Tanto grande che è difficile anche rendersi conto delle dimensioni, e qui cercheremo di aiutare nella loro comprensione. 

E se la portata del rilascio già notevole, appare inevitabilmente destinata ad amplificarsi ulteriormente, senza limite all’orizzonte: infatti, fallito il tentativo di contenere la perdita, non sono all’orizzonte soluzioni idonee per un suo contenimento se non riprovare con il posizionamento della cupola stessa o scavare un pozzo a fianco dell’attuale, per intercettarne il rilascio.
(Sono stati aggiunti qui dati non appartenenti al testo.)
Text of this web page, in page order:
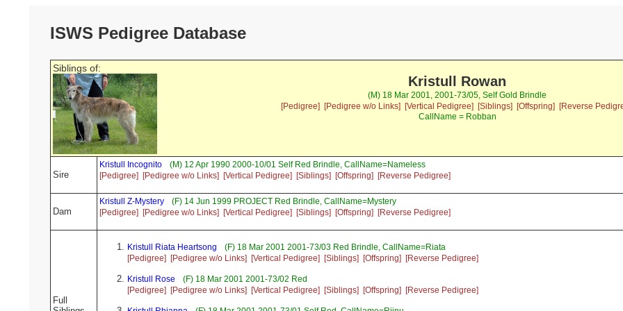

A dire il vero i tecnici della BP sono riusciti a piazzare la cupola sabato scorso sul luogo di rilascio del petrolio che zampilla dal fondale, ma hanno dovuto spostarla perchè la sommità si era riempita di idrati di metano ghiacciati: il ghiaccio bloccava il flusso del petrolio verso il collo dell’ “imbuto” (il progetto prevedeva di assicurare al collo un tubo in grado di portare il petrolio ad una nave cisterna) e minacciava di sollevare la cupola dal fondale.
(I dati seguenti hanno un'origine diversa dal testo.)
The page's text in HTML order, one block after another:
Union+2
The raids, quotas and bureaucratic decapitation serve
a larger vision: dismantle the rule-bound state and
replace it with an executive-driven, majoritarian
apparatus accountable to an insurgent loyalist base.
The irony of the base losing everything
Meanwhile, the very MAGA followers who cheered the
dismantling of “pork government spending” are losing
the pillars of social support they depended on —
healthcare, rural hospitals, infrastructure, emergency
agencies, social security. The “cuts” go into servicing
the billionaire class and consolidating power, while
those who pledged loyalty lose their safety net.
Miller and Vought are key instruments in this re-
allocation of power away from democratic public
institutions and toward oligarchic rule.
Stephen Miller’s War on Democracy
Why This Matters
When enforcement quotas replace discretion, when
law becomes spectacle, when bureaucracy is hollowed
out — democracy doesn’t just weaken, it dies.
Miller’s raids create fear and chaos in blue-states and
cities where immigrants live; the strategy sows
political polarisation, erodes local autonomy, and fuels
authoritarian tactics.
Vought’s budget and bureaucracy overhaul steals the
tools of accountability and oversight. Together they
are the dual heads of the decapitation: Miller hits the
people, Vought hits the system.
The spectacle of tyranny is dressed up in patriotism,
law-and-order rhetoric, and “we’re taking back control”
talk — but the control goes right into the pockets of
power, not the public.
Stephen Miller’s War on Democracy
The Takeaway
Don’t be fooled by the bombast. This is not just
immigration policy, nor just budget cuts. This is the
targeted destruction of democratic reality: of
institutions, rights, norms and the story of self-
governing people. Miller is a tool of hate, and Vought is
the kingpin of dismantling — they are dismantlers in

Venendo ad oggi, il Governo americano dice di non conoscere l’entità del rilascio: ma fonti non ufficiali (qui su SkyTruth espressione di un’organizzazione ambientalista americana no profit) sostengono che ne vengano rilasciati circa 26.500 al giorno.<

Utilizzando dati ufficiali (le foto satellitari e le mappe che la Guardia Costiera americana ricava dal sorvolo dell’area) Skytruth identifica questo numero altissimo, che porta la marea nera del Golfo del Messico ad aver superato il rilascio della Exxon Valdez già dal primo maggio (ricordiamo che SkyTruth è stato il primo a contestare le cifre ufficiali fornite subito dopo il disastro, sulla base delle immagini satellitari: e allora si parlava “solo” di mille barili al giorno riversati in mare).

Sul blog si legge che la stima di 26.500 barili al giorno potrebbe anche essere un dato inferiore alla realtà: tale valutazione si basa -infatti- sull’estensione dell’area tuttora coperta dal petrolio, che tuttavia è minore rispetto a quanto dovrebbe dato che nei giorni scorsi è stata aggredita senza sosta nel tentativo di ridurne le dimensioni (anche con l’uso di sostanze chimiche aggressive e tossiche e con incendi “controllati” di piccole dimensioni).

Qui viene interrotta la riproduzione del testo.